=== INPUT DATA ===
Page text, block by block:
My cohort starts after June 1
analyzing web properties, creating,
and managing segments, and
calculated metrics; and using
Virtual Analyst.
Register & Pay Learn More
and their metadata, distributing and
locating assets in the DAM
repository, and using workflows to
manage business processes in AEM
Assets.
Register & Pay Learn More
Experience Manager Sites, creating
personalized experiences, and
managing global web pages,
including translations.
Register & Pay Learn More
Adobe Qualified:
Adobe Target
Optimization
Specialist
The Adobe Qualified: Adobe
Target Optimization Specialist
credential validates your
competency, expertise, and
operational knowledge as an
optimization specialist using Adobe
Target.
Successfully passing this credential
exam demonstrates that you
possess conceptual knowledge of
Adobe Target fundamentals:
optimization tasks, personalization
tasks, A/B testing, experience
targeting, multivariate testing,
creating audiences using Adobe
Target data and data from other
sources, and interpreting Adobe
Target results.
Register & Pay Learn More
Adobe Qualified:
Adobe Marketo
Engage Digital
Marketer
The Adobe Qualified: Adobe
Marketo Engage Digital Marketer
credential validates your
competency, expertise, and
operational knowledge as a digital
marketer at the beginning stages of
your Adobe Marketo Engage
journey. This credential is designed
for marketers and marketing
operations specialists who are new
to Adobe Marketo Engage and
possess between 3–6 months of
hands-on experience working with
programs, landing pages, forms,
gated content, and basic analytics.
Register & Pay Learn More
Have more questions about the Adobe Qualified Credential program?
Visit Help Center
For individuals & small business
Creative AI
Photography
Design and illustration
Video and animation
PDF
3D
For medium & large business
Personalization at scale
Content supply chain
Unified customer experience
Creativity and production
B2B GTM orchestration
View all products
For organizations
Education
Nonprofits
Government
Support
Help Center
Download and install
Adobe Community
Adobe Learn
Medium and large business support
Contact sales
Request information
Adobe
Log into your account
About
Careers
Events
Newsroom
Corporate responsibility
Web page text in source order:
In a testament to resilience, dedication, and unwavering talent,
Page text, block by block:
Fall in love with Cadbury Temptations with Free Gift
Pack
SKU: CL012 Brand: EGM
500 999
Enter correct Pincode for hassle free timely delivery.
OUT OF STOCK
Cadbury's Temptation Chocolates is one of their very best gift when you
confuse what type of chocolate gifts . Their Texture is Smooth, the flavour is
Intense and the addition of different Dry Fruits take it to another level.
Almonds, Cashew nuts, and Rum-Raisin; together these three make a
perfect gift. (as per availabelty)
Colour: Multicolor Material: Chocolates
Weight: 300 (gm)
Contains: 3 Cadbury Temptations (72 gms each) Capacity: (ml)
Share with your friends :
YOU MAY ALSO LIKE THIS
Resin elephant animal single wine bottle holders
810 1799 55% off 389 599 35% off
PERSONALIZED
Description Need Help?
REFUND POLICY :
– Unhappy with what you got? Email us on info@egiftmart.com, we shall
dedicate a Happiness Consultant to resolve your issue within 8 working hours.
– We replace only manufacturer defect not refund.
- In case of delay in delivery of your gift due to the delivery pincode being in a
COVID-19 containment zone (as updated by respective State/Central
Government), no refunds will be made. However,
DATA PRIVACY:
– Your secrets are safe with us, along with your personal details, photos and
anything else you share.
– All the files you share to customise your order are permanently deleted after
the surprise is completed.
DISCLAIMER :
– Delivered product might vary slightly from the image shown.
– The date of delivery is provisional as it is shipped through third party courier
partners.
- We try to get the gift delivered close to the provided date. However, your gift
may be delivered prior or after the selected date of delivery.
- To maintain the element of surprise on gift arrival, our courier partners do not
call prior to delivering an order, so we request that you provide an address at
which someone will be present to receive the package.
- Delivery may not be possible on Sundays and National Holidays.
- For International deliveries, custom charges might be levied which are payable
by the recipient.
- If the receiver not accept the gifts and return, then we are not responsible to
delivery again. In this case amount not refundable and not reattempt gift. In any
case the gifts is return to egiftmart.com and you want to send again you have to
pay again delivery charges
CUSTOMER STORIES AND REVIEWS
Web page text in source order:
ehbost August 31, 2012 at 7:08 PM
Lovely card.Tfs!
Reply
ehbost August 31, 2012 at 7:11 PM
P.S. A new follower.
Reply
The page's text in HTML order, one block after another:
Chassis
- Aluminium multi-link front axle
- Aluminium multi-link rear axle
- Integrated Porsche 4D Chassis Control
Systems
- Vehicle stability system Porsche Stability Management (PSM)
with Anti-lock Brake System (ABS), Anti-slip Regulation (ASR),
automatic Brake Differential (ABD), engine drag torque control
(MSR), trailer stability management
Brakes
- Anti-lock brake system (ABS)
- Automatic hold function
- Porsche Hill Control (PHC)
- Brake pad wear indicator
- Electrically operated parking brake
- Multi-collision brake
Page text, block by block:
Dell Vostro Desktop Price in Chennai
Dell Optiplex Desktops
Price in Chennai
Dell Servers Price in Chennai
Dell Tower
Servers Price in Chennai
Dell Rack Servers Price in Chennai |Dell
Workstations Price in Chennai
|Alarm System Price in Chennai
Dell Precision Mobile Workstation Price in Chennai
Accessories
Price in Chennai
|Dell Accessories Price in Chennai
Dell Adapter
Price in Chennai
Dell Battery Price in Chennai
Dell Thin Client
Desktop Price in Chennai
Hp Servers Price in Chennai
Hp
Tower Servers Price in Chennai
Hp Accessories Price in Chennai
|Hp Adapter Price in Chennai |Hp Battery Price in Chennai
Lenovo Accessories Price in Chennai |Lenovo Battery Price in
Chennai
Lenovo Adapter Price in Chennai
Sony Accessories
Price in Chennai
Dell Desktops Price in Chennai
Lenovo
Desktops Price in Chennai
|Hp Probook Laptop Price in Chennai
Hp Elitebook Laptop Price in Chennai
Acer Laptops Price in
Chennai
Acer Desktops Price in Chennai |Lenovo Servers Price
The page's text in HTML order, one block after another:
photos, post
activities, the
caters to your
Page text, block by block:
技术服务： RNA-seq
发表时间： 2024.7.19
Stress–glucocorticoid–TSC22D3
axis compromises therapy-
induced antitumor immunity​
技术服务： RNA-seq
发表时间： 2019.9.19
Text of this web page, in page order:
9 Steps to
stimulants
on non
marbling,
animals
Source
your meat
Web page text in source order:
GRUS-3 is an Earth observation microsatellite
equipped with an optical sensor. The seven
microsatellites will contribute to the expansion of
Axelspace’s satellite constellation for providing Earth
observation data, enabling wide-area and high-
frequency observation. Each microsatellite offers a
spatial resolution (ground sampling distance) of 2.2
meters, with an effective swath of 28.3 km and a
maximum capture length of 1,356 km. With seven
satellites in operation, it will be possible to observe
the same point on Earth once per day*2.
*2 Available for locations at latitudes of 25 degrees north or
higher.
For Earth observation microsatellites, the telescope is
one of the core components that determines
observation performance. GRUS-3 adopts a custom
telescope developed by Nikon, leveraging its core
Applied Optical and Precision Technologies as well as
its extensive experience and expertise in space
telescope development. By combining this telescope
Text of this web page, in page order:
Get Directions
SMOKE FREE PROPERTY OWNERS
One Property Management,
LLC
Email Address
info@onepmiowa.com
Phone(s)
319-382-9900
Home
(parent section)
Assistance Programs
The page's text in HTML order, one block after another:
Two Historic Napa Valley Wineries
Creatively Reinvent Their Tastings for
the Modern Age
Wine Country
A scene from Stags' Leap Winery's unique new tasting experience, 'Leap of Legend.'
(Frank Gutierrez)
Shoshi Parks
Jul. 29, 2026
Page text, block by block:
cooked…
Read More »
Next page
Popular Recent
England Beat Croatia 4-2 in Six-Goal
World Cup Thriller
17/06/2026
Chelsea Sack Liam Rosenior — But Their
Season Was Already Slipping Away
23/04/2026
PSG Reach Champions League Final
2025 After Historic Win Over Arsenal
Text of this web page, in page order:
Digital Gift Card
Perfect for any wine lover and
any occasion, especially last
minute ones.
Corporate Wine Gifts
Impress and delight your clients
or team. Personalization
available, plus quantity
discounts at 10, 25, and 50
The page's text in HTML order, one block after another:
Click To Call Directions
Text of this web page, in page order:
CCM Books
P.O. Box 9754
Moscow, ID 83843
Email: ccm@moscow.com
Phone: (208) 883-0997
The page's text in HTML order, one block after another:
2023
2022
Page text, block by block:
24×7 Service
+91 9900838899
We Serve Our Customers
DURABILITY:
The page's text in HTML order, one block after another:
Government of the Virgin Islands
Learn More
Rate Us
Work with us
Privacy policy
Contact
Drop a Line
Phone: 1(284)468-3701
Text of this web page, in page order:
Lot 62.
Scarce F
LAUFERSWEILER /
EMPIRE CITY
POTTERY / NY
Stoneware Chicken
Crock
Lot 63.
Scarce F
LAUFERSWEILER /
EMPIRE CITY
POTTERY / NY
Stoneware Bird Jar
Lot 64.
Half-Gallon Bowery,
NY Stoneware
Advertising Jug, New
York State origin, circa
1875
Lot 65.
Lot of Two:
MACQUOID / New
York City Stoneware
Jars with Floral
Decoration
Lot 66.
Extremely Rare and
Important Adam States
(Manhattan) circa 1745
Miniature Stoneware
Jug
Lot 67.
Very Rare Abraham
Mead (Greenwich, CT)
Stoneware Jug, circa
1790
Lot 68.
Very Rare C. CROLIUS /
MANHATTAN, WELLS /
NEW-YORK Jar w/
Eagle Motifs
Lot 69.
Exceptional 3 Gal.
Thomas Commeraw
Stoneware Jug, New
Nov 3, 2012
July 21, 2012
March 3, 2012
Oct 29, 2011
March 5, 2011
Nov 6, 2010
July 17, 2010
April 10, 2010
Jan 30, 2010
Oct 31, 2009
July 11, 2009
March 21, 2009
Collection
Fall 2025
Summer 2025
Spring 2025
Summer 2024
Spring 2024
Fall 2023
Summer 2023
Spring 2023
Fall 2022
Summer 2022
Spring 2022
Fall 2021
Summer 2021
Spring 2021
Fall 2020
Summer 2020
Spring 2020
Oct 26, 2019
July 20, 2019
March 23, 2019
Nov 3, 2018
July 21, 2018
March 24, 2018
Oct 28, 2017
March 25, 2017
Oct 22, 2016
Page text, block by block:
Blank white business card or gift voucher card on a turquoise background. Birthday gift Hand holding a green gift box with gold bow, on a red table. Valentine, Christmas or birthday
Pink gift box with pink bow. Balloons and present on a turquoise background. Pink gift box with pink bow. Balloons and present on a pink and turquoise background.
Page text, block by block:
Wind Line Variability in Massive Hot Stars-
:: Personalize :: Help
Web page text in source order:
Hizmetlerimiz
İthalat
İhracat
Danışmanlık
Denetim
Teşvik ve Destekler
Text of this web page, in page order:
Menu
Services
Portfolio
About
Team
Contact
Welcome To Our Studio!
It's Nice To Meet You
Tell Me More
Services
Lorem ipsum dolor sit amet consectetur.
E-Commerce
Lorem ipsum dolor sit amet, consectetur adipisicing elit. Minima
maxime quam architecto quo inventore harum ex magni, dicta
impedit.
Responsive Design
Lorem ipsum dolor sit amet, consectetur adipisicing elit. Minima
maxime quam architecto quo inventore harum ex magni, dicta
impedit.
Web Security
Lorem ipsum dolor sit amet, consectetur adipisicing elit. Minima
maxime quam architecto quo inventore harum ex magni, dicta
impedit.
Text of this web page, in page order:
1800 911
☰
===
WORK INSTRUCTION. The string "tasks" may appear in the lines of the records above. State how many lines contain it, with no other words.

TASK SOLUTION. 2